Unfortunately, “humans are biased,” “situations matter,” and “pick a noun,” are unfalsifiable and inexhaustible. Nobody's ever going to prove that, actually, humans obey the laws of optimal decision making all the time. Nobody will show that situations don't matter at all. Nobody is going to demonstrate that leadership, creativity, or “social cryptomnesia” don’t exist. And we're never going to run out of biases, situations, or words. It's horrifying to think, but these proto-paradigms could be immortal.
But immortal does not mean invulnerable. Another way that paradigms die is people simply lose interest in them, so our best ally against these zombie paradigms is boredom. And we've got plenty. Psychologists already barely care about the findings in their own field; that's why, when we hear about another replication massacre, we don't even bother to ID the bodies. We're hungry for something that makes us feel. A few decades from now, when a wizened Bloom asks his question again, we hope for a world where people pile into the comments with major discoveries. Or, better yet, a world where Bloom doesn't even have to ask in the first place, because the answer is so obvious. (Imagine a computer scientist asking Twitter, “Hey guys, anybody hear about any big breakthroughs in computer science in the past few decades?”)

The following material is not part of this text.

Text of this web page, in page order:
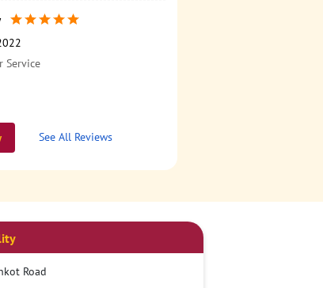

So yes, it's a shame when we find out that esteemed members of our community might have made up data. That's bad, and they shouldn't do it. But catching the cheaters won't bring our field back to life. Only new ideas can do that. Sweet, sweet ideas, ideas that matter, ideas that you can build on, ideas that would take something with them if they disappeared. That's what I'm going to look for, and fortunately I am good at searching for sweet things and reporting back about their location, because I am not a human at all, but a bunch of bees.
(Please don't sue me.)
Experimental History is buzzz buzzzz buzz buzzzzz buzz
Cognitive biases are often oversold and have metastasized into the foolish idea that people are stupid. The best way to think about this research is that the human mind has clever ways of solving difficult problems that usually work astoundingly well, but you can construct situations where those heuristics go awry. This was, by the way, how Daniel Kahneman and Amos Tversky, the originators of the cognitive bias literature, introduced it: “In general, these heuristics are quite useful, but sometimes they lead to severe and systematic errors.” But that's about how you interpret the results, rather than the results themselves.